Unemployment rate increases in three months to June as wages continue to grow
Despite UK unemployment increasing, wages have grown at a record annual pace between April and June, Shehab Khan reports
The rate of UK unemployment increased in the three months to June even as pay grew at the fastest rate since records began, new figures show.
The Office for National Statistics (ONS) said the unemployment rate hit 4.2% during the quarter, up 0.3 percentage points from the previous three-month period.
It is the highest since the three months to October 2021, the ONS said, and brings the measure above pre-pandemic levels.
The statisticians said regular pay, which excludes bonuses, reached 7.8% compared to a year earlier.
“This is the highest regular annual growth rate we have seen since comparable records began in 2001,” they said.
In real terms, regular pay rose 0.1% for the year when adjusting for Consumer Prices Index including owner occupiers’ housing costs (CPIH) inflation.
It is the first time since October 2021 that real wages have increased, the ONS added.
But when adjusting for Consumer Prices Index (CPI) inflation, the measure was still 0.6% down on the year. That is the smallest reduction since November 2021.
The data shows the number of payrolled employees increased by 97,000 to 30.2 million in July, although the ONS said this is a “provisional estimate and is likely to be revised when more data are received next month”.
Chancellor Jeremy Hunt said: “Thanks to the action we’ve taken in the jobs market, it’s great to see a record number of employees.
“Our ambitious reforms will make work pay and help even more people into work – including by expanding free childcare next year – helping to deliver on our priority to grow the economy.”
ONS director of economic statistics Darren Morgan said: “The number of unemployed people has risen again while the number of people working has fallen back a little.
“This is mainly due to people taking slightly longer to find work than those who started job hunting in recent months.

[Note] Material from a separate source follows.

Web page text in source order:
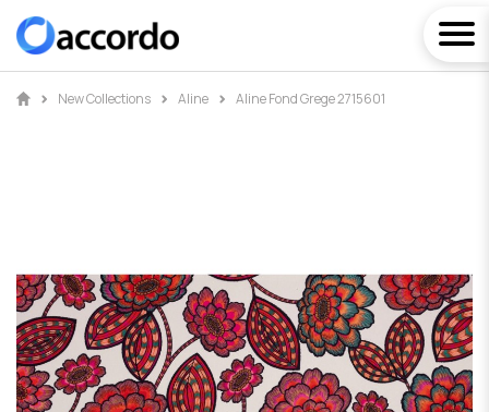
New Collections Aline Aline Fond Grege 2715601

“The drop in those neither working nor looking for work is mainly among those looking after their family or home.
“Meanwhile the number of people prevented from working by long-term sickness has risen again to a new record.
“Job vacancies have now fallen over a quarter of a million since this time last year. However, they remain significantly above pre-Covid levels.
“Earnings continue to grow in cash terms, with basic pay growing at its fastest since current records began.
“Coupled with lower inflation, this means the position on people’s real pay is recovering and now looks a bit better than a few months back.”